Architecture students building a solution for fashion show

News
April 19, 2012
Architecture students are helping the Cornell Fashion Collective (CFC) work through a budget shortfall by designing and constructing the set for this year's runway show, April 28 in Barton Hall.
 
Traditionally, the CFC holds a set design competition on campus, with the winning design executed by a local contractor.
 
But this year, even with cutting corners, the projected runway construction cost would have been about $19,000 -- and "we were already in horrible financial straits, starting this year with only about $2 in our accounts," said CFC President Brittany Lutz '12, an apparel management, marketing and communications major in the College of Human Ecology's Department of Fiber Science & Apparel Design.
 
Robert (Nelson) Crosby, B.Arch. '12, offered to help by building the set he designed, with a small student team working in Rand Hall, saving CFC more than $2,300.
 
"Everyone was thrilled with his design," Lutz said. "CFC is really focused on making this show a cross-campus collaboration. It's not just fashion students; it's all students interested in design."
 
The set design for the 28th annual show will echo the interior look of Barton Hall, Crosby said.
 
"We saw this as an opportunity to look at the specific architecture and history of Barton Hall and create a set that would bring some of these qualities to the show," he said.
 
"Because Barton Hall was once used as an airplane hangar, it required the use of a large spanning truss structure.
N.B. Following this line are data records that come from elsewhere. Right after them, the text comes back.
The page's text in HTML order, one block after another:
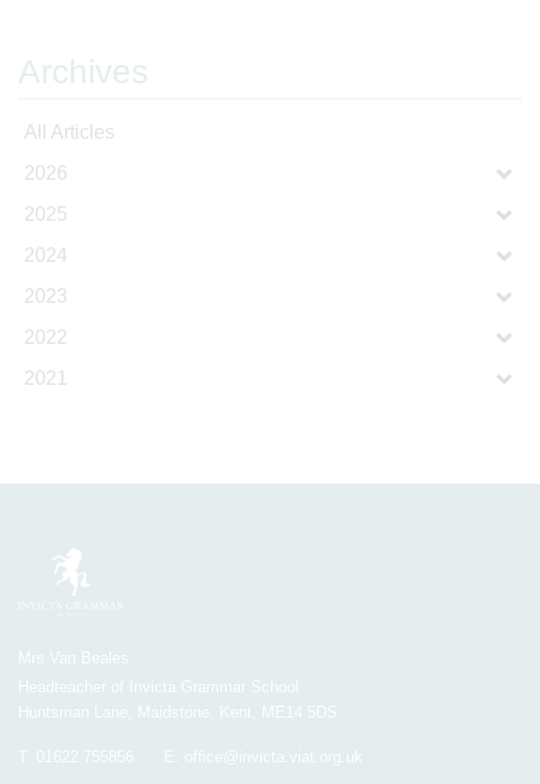
Archives
All Articles
2026
2025
2024
2023
2022
2021
Mrs Van Beales
Headteacher of Invicta Grammar School
Huntsman Lane, Maidstone, Kent, ME14 5DS
T: 01622 755856 E: office@invicta.viat.org.uk
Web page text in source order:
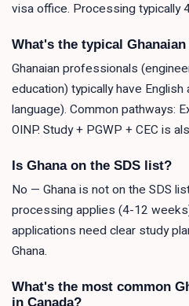
visa office. Processing typically
What's the typical
Ghanaian professionals
education) typically have
language). Common pathways:
OINP. Study + PGWP + CEC is
Is Ghana on the SDS list?
No — Ghana is not on the SDS
processing applies (4-12
applications need clear study
Ghana.
What's the most common
in Canada?

For the set, we have taken the [truss] form, slightly abstracted it and will line the back of the runway with it. When models emerge onto the catwalk, they will slowly be revealed to the audience as they pass by a series of backlit fabric spanning the spaces between the truss."
 
BSI of Ithaca, the show's contractor in recent years, will handle most runway construction, "and then essentially 'drag and drop' the set that Nelson constructs on top of the runway, giving it more of a uniqueness and design focus on the runway itself," Lutz said. "It's this really subtle mimicry, to take the industrial design of Barton Hall and turn it into something beautiful. We want to make the show new and exciting each year, and that includes reinventing the runway."
 
Annual production costs of the fashion show can top $33,000, most of which is recouped in ticket sales.
 
"It's a big production," Lutz said. "I love the surprise factor for people who have never seen it. In the fashion industry, the runway show represents a critical marketing moment for any brand. For the individual designer, it's those five minutes of runway time that everyone spends the rest of the season judging you on. We try to give the students an opportunity to showcase their design work on the biggest stage we can provide."
 
The collaboration with architects benefited the CFC's business plan this year, with the College of Architecture, Art and Planning contributing $1,000 to the effort. The Student Assembly Finance Commission, also under tight budget constraints, provided $5,000 for the 2011-12 CFC budget, Lutz said. Outreach to alumni, including a newsletter, brought in another $4,500.
 
"The annual budget depends on the scale of our promotional activities," she said. A name change from Cornell Design League to Cornell Fashion Collective in 2010-11 necessitated "larger scale marketing events that might have put us out of budget this year. We're trying to work with a budget that's more manageable. ... Hopefully we will break even and have maybe a couple of thousand dollars in the account in the fall to continue to develop our organization's brand image on campus."